Women still struggle to sit at board table

Below is an article from our Affirmative Action Media Monitoring Project. These articles represent a wide variety of views. These views do not necessarily represent the views of AAPF but instead are intended to provide you with an overview of the current affirmative action debate.

April 3, 2011

By Maria Slade

New Zealand is being left behind among Western nations in addressing the lack of women on boards.

We are now one of the few developed countries not taking affirmative action to boost the number of female directors.

A new report by former British Cabinet minister Lord Davies recommends the UK’s top 100 companies set a target of a minimum 25 per cent female representation on their boards by 2015.

It says chairmen of FTSE 350 companies should set out the percentage of women directors they aim to have in 2013 and 2015, and chief executives should review the number of women they want on their executive committees in the same period.

Listed companies should then report annually on the proportion of women directors, executives and employees in their organisations.

Women currently make up only 12.5 per cent of the members of boards of FTSE 100 companies in the UK, up from 9.4 per cent in 2004. The improvement is too slow, the Davies report says.

“At the current rate of change it will take over 70 years to achieve gender-balanced boardrooms in the UK.”

The UK move is similar to Australia’s “report or explain” model. The ASX now requires its members to disclose how many women board directors and senior managers they have, and to provide progress reports on gender objectives.

Since the changes started being implemented last year, women have made up 27 per cent of all new Australian board appointments. This compares with just 5 per cent in 2009.

On this side of the Tasman the NZX has refused to take a similar path, even though just 9.3 per cent of directors of the top 100 companies are women.

Other countries have taken various actions. Norway, Iceland and Spain have quotas of 40 per cent female representation on boards, and France has proposed a similar quota.

“When I was first involved in this issue about 10 years ago it was Australia looking across here with envy at the positions women were achieving in politics and business, and now it’s kind of reversed,” Philippa Reed, chief executive of the Equal Employment Opportunities Trust, says.

The EEO Trust runs a number of programmes to develop top female talent, including a corporate mentoring system and a series of governance seminars in conjunction with the Auckland Chamber of Commerce. But these kinds of initiatives are where the effort ends, Reed says.

“There doesn’t seem to be as much of an appetite for some of the harder measures in New Zealand as there does in Australia at the moment.”

The issue is one of good business practice, not equality, she says.

The Davies report says women account for about six out of every 10 university graduates in Europe and the US.

“The failure of any business or economy to maximise the talents of all its people will result in below-par performance.”

Homogeneity on boards produces “group-think”, whereas women bring different perspectives, it says.

They tend to prepare more conscientiously for meetings, and ask the awkward questions.
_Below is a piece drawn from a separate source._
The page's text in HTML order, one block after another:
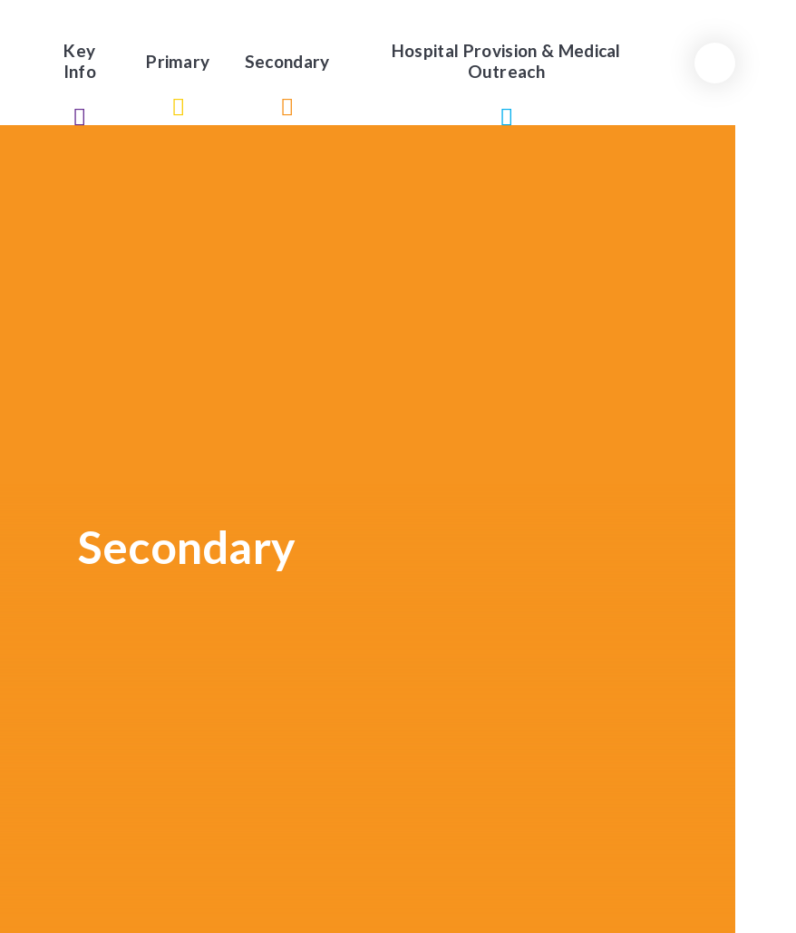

A study by a UK asset management firm showed FTSE-listed companies with at least 20 per cent female board representation had significantly higher operational and share-price performance.

A Leeds University Business School study found having at least one female director on the board cut a company’s chances of going bust by 20 per cent.
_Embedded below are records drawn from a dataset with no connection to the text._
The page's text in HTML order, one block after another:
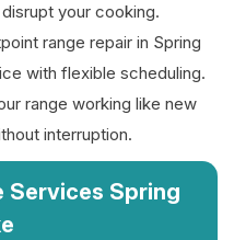
your cooking.
range repair in Spring
with flexible scheduling.
range working like new
interruption.
Services Spring
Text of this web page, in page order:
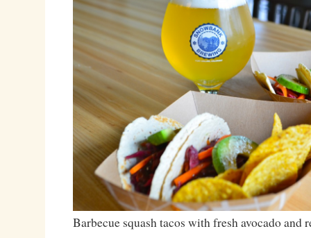
Barbecue squash tacos with fresh avocado and
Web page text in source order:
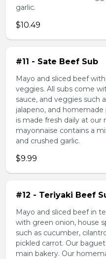
garlic.
$10.49
#11 - Sate Beef Sub
Mayo and sliced beef
veggies. All subs come
sauce, and veggies such
jalapeno, and
is made fresh daily at our
mayonnaise contains a
and crushed garlic.
$9.99
#12 - Teriyaki Beef
Mayo and sliced beef in
with green onion, house
such as cucumber,
pickled carrot. Our
main bakery. Our
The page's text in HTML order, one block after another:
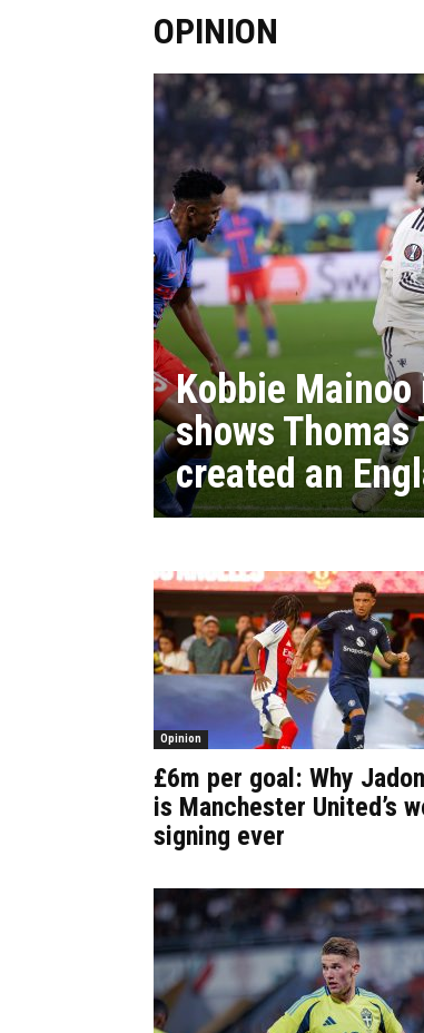
OPINION
Kobbie
shows Thomas
created an
Opinion
£6m per goal: Why
is Manchester United’s
signing ever

Board director Janine Smith runs EEO Trust/Chamber of Commerce seminars which cover material such as governance versus management, board and legal structures and effective practice.

It’s often more about building women’s confidence, she says. “An observation by some people would say women like to feel confident before they put themselves forward for a position, so they can tick nine out of 10 boxes.”

Lawyer Mai Chen chairs the Global Women organisation of female Kiwi business leaders.

She says she’s heartened by the Australian moves.

“I’m a public lawyer and I’m interested in mechanisms that work.”

However, getting women to the point where they can be considered for directorships is key. “Women are not able to amass the sort of CV that gets them into board positions because there is a male view of who would be appropriate to take those roles.”

She says a woman CEO recently told her about a chairman who spoke plainly on the issue of hiring women.

“He said, ‘when we get a young male candidate coming to the board table we say to ourselves that man’s just like me when I was younger, we should give him a break’.

“‘But when a woman comes to the table we say, ‘what’s not in her CV?’ Because there’s not that identification.”

Grabbing every chance to climb ladder of success

Vanessa Oakley, director of group regulation, competition and litigation at Telecom, is one of 16 executives going through the inaugural year-long Women in Leadership programme being run by the Global Women organisation.

She says the intensity and structure of regular workshops, audio conferences and teleclasses cement her learning.

“It’s not something that you go to a course and say, ‘that was interesting’ and then put it on the shelf and file it away.”

She is considering aiming for a board position and says gaining confidence is a factor for her. And with a busy life she has to make an effort to prioritise networking. “Those 5.30pm drinks sometimes are not ideal. [But] it is really valuable to be a connected leader in an organisation.”

Oakley believes she has been given opportunities over the course of her career. “I don’t feel I’ve been held back at all, but I’m willing to take every opportunity that’s in front of me to keep going forward.”